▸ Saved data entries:
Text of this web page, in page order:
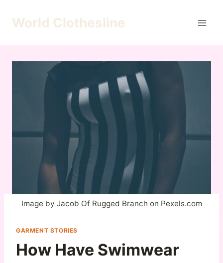
World Clothesline
Image by Jacob Of Rugged Branch on Pexels.com
GARMENT STORIES
How Have Swimwear
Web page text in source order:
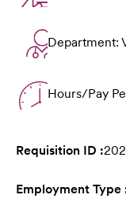
Department:
Hours/Pay
Requisition ID :
Employment Type
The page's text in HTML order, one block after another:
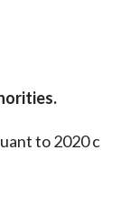
to 2020 c
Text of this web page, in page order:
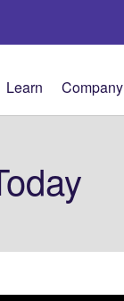
Learn Company
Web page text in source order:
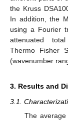
the Kruss
In addition, the
using a Fourier
attenuated total
Thermo Fisher
(wavenumber
3. Results and
3.1.
The
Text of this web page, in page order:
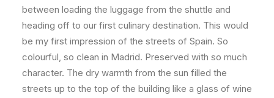
between loading the luggage from the shuttle and
heading off to our first culinary destination. This would
be my first impression of the streets of Spain. So
colourful, so clean in Madrid. Preserved with so much
character. The dry warmth from the sun filled the
streets up to the top of the building like a glass of wine
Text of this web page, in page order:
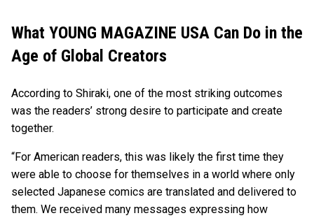
What YOUNG MAGAZINE USA Can Do in the
Age of Global Creators
According to Shiraki, one of the most striking outcomes
was the readers’ strong desire to participate and create
together.
“For American readers, this was likely the first time they
were able to choose for themselves in a world where only
selected Japanese comics are translated and delivered to
them. We received many messages expressing how
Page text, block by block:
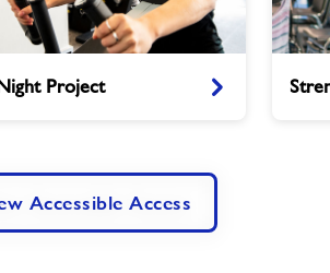
Project
and
Accessible Access
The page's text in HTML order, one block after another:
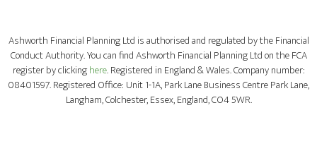
Ashworth Financial Planning Ltd is authorised and regulated by the Financial
Conduct Authority. You can find Ashworth Financial Planning Ltd on the FCA
register by clickinghere. Registered in England & Wales. Company number:
08401597. Registered Office: Unit 1-1A, Park Lane Business Centre Park Lane,
Langham, Colchester, Essex, England, CO4 5WR.
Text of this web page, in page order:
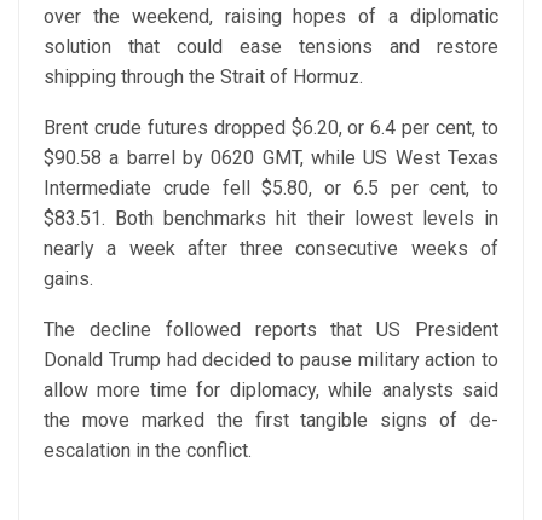
over the weekend, raising hopes of a diplomatic
solution that could ease tensions and restore
shipping through the Strait of Hormuz.
Brent crude futures dropped $6.20, or 6.4 per cent, to
$90.58 a barrel by 0620 GMT, while US West Texas
Intermediate crude fell $5.80, or 6.5 per cent, to
$83.51. Both benchmarks hit their lowest levels in
nearly a week after three consecutive weeks of
gains.
The decline followed reports that US President
Donald Trump had decided to pause military action to
allow more time for diplomacy, while analysts said
the move marked the first tangible signs of de-
escalation in the conflict.
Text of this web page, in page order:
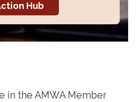
Hub
in the AMWA Member
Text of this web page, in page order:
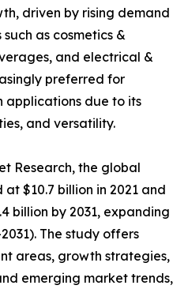
driven by rising demand
as cosmetics &
and electrical &
preferred for
applications due to its
and versatility.
Research, the global
$10.7 billion in 2021 and
billion by 2031, expanding
The study offers
areas, growth strategies,
emerging market trends,
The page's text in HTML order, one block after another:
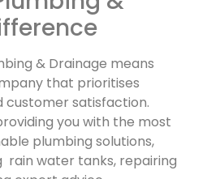
& Drainage means
that prioritises
customer satisfaction.
you with the most
plumbing solutions,
rain water tanks, repairing
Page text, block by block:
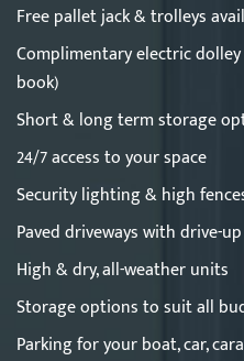
Free pallet jack & trolleys
Complimentary electric
book)
Short & long term storage
24/7 access to your space
Security lighting & high
Paved driveways with drive-
High & dry, all-weather units
Storage options to suit all
Parking for your boat, car,
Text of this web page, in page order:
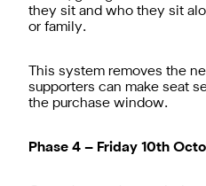
they sit and who they sit
or family.
This system removes the
supporters can make seat
the purchase window.
Phase 4 – Friday 10th
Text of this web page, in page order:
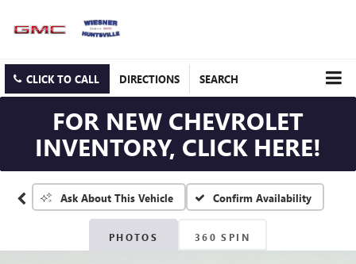
CLICK TO CALL DIRECTIONS SEARCH
FOR NEW CHEVROLET
INVENTORY, CLICK HERE!
Ask About This Vehicle Confirm Availability
PHOTOS 360 SPIN
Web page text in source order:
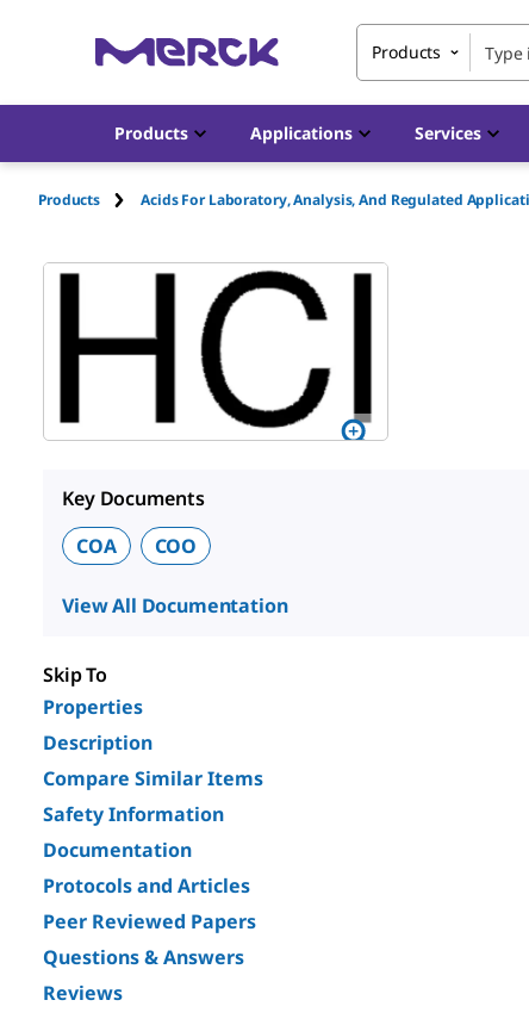
Products
Products Applications Services
Products Acids For Laboratory, Analysis, And Regulated
Key Documents
COA
COO
View All Documentation
Skip To
Properties
Description
Compare Similar Items
Safety Information
Documentation
Protocols and Articles
Peer Reviewed Papers
Questions & Answers
Reviews
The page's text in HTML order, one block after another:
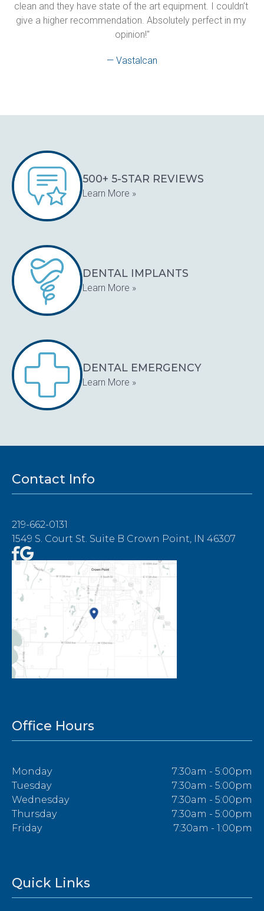
clean and they have state of the art equipment. I couldn’t
give a higher recommendation. Absolutely perfect in my
opinion!"
— Vastalcan
500+ 5-STAR REVIEWS
Learn More »
DENTAL IMPLANTS
Learn More »
DENTAL EMERGENCY
Learn More »
Contact Info
219-662-0131
1549 S. Court St. Suite B Crown Point, IN 46307
Office Hours
Monday
7:30am - 5:00pm
Tuesday
7:30am - 5:00pm
Wednesday
7:30am - 5:00pm
Thursday
7:30am - 5:00pm
Friday
7:30am - 1:00pm
Quick Links
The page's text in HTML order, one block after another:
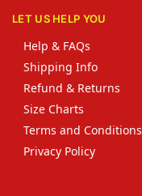
LET US HELP YOU
Help & FAQs
Shipping Info
Refund & Returns
Size Charts
Terms and Conditions
Privacy Policy
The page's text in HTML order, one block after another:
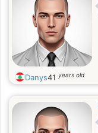
Danys41 years old
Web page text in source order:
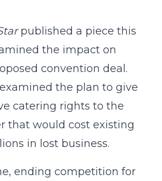
published a piece this
the impact on
convention deal.
the plan to give
catering rights to the
that would cost existing
in lost business.
ending competition for
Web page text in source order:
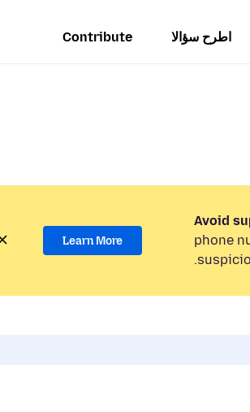
اطرح سؤالا Contribute
Avoid
phone
Learn More
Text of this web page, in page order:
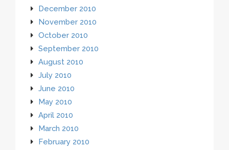
December 2010
November 2010
October 2010
September 2010
August 2010
July 2010
June 2010
May 2010
April 2010
March 2010
February 2010
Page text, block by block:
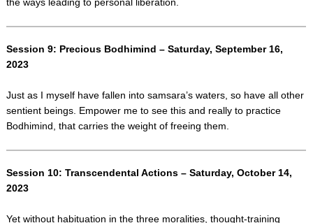
the ways leading to personal liberation.
Session 9: Precious Bodhimind – Saturday, September 16,
2023
Just as I myself have fallen into samsara’s waters, so have all other
sentient beings. Empower me to see this and really to practice
Bodhimind, that carries the weight of freeing them.
Session 10: Transcendental Actions – Saturday, October 14,
2023
Yet without habituation in the three moralities, thought-training
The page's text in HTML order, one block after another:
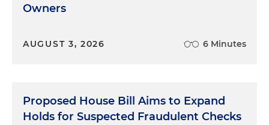
Owners
AUGUST 3, 2026 6 Minutes
Proposed House Bill Aims to Expand
Holds for Suspected Fraudulent Checks
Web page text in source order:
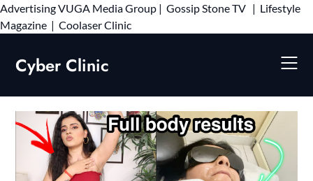
AdvertisingVUGA Media Group | Gossip Stone TV | Lifestyle
Magazine | Coolaser ClinicSkip
Cyber Clinic
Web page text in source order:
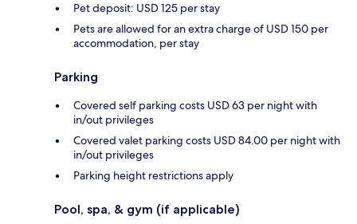
Pet deposit: USD 125 per stay
Pets are allowed for an extra charge of USD 150 per
accommodation, per stay
Parking
Covered self parking costs USD 63 per night with
in/out privileges
Covered valet parking costs USD 84.00 per night with
in/out privileges
Parking height restrictions apply
Pool, spa, & gym (if applicable)
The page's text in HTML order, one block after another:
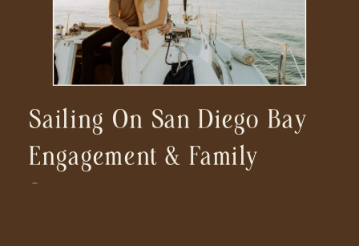
Sailing On San Diego Bay
Engagement & Family
Session
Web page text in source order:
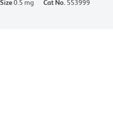
Size0.5 mg Cat No. 553999
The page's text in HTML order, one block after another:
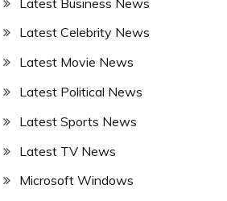
Latest Celebrity News
Latest Movie News
Latest Political News
Latest Sports News
Latest TV News
Microsoft Windows
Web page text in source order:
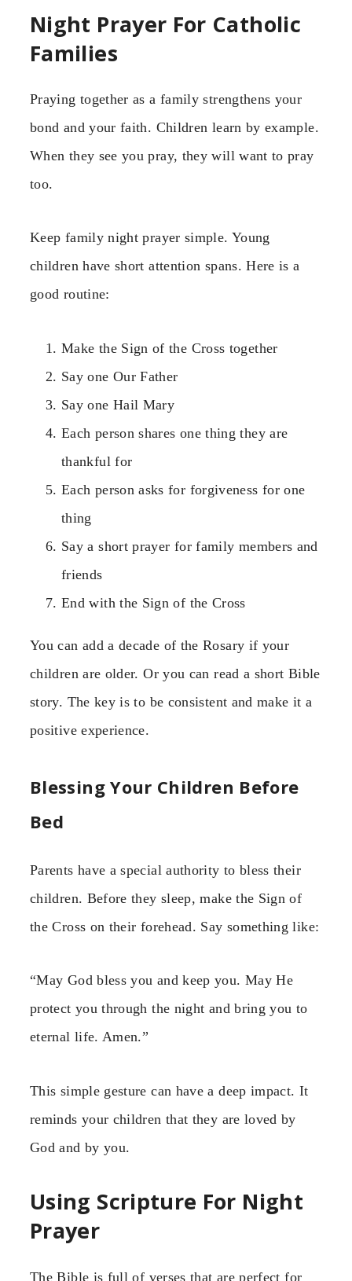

▸ EXERCISE DETAILS:
Print all the records again exactly; do not include any picture.

▸ ANSWER SPACE:
Text of this web page, in page order:
World Clothesline
Image by Jacob Of Rugged Branch on Pexels.com
GARMENT STORIES
How Have Swimwear
Web page text in source order:
Department:
Hours/Pay
Requisition ID :
Employment Type
The page's text in HTML order, one block after another:
to 2020 c
Text of this web page, in page order:
Learn Company
Web page text in source order:
the Kruss
In addition, the
using a Fourier
attenuated total
Thermo Fisher
(wavenumber
3. Results and
3.1.
The
Text of this web page, in page order:
between loading the luggage from the shuttle and
heading off to our first culinary destination. This would
be my first impression of the streets of Spain. So
colourful, so clean in Madrid. Preserved with so much
character. The dry warmth from the sun filled the
streets up to the top of the building like a glass of wine
Text of this web page, in page order:
What YOUNG MAGAZINE USA Can Do in the
Age of Global Creators
According to Shiraki, one of the most striking outcomes
was the readers’ strong desire to participate and create
together.
“For American readers, this was likely the first time they
were able to choose for themselves in a world where only
selected Japanese comics are translated and delivered to
them. We received many messages expressing how
Page text, block by block:
Project
and
Accessible Access
The page's text in HTML order, one block after another:
Ashworth Financial Planning Ltd is authorised and regulated by the Financial
Conduct Authority. You can find Ashworth Financial Planning Ltd on the FCA
register by clickinghere. Registered in England & Wales. Company number:
08401597. Registered Office: Unit 1-1A, Park Lane Business Centre Park Lane,
Langham, Colchester, Essex, England, CO4 5WR.
Text of this web page, in page order:
over the weekend, raising hopes of a diplomatic
solution that could ease tensions and restore
shipping through the Strait of Hormuz.
Brent crude futures dropped $6.20, or 6.4 per cent, to
$90.58 a barrel by 0620 GMT, while US West Texas
Intermediate crude fell $5.80, or 6.5 per cent, to
$83.51. Both benchmarks hit their lowest levels in
nearly a week after three consecutive weeks of
gains.
The decline followed reports that US President
Donald Trump had decided to pause military action to
allow more time for diplomacy, while analysts said
the move marked the first tangible signs of de-
escalation in the conflict.
Text of this web page, in page order:
Hub
in the AMWA Member
Text of this web page, in page order:
driven by rising demand
as cosmetics &
and electrical &
preferred for
applications due to its
and versatility.
Research, the global
$10.7 billion in 2021 and
billion by 2031, expanding
The study offers
areas, growth strategies,
emerging market trends,
The page's text in HTML order, one block after another:
& Drainage means
that prioritises
customer satisfaction.
you with the most
plumbing solutions,
rain water tanks, repairing
Page text, block by block:
Free pallet jack & trolleys
Complimentary electric
book)
Short & long term storage
24/7 access to your space
Security lighting & high
Paved driveways with drive-
High & dry, all-weather units
Storage options to suit all
Parking for your boat, car,
Text of this web page, in page order:
they sit and who they sit
or family.
This system removes the
supporters can make seat
the purchase window.
Phase 4 – Friday 10th
Text of this web page, in page order:
CLICK TO CALL DIRECTIONS SEARCH
FOR NEW CHEVROLET
INVENTORY, CLICK HERE!
Ask About This Vehicle Confirm Availability
PHOTOS 360 SPIN
Web page text in source order:
Products
Products Applications Services
Products Acids For Laboratory, Analysis, And Regulated
Key Documents
COA
COO
View All Documentation
Skip To
Properties
Description
Compare Similar Items
Safety Information
Documentation
Protocols and Articles
Peer Reviewed Papers
Questions & Answers
Reviews
The page's text in HTML order, one block after another:
clean and they have state of the art equipment. I couldn’t
give a higher recommendation. Absolutely perfect in my
opinion!"
— Vastalcan
500+ 5-STAR REVIEWS
Learn More »
DENTAL IMPLANTS
Learn More »
DENTAL EMERGENCY
Learn More »
Contact Info
219-662-0131
1549 S. Court St. Suite B Crown Point, IN 46307
Office Hours
Monday
7:30am - 5:00pm
Tuesday
7:30am - 5:00pm
Wednesday
7:30am - 5:00pm
Thursday
7:30am - 5:00pm
Friday
7:30am - 1:00pm
Quick Links
The page's text in HTML order, one block after another:
LET US HELP YOU
Help & FAQs
Shipping Info
Refund & Returns
Size Charts
Terms and Conditions
Privacy Policy
The page's text in HTML order, one block after another:
Danys41 years old
Web page text in source order:
published a piece this
the impact on
convention deal.
the plan to give
catering rights to the
that would cost existing
in lost business.
ending competition for
Web page text in source order:
اطرح سؤالا Contribute
Avoid
phone
Learn More
Text of this web page, in page order:
December 2010
November 2010
October 2010
September 2010
August 2010
July 2010
June 2010
May 2010
April 2010
March 2010
February 2010
Page text, block by block:
the ways leading to personal liberation.
Session 9: Precious Bodhimind – Saturday, September 16,
2023
Just as I myself have fallen into samsara’s waters, so have all other
sentient beings. Empower me to see this and really to practice
Bodhimind, that carries the weight of freeing them.
Session 10: Transcendental Actions – Saturday, October 14,
2023
Yet without habituation in the three moralities, thought-training
The page's text in HTML order, one block after another:
Owners
AUGUST 3, 2026 6 Minutes
Proposed House Bill Aims to Expand
Holds for Suspected Fraudulent Checks
Web page text in source order:
AdvertisingVUGA Media Group | Gossip Stone TV | Lifestyle
Magazine | Coolaser ClinicSkip
Cyber Clinic
Web page text in source order:
Pet deposit: USD 125 per stay
Pets are allowed for an extra charge of USD 150 per
accommodation, per stay
Parking
Covered self parking costs USD 63 per night with
in/out privileges
Covered valet parking costs USD 84.00 per night with
in/out privileges
Parking height restrictions apply
Pool, spa, & gym (if applicable)
The page's text in HTML order, one block after another:
Sailing On San Diego Bay
Engagement & Family
Session
Web page text in source order:
Size0.5 mg Cat No. 553999
The page's text in HTML order, one block after another:
Latest Celebrity News
Latest Movie News
Latest Political News
Latest Sports News
Latest TV News
Microsoft Windows
Web page text in source order:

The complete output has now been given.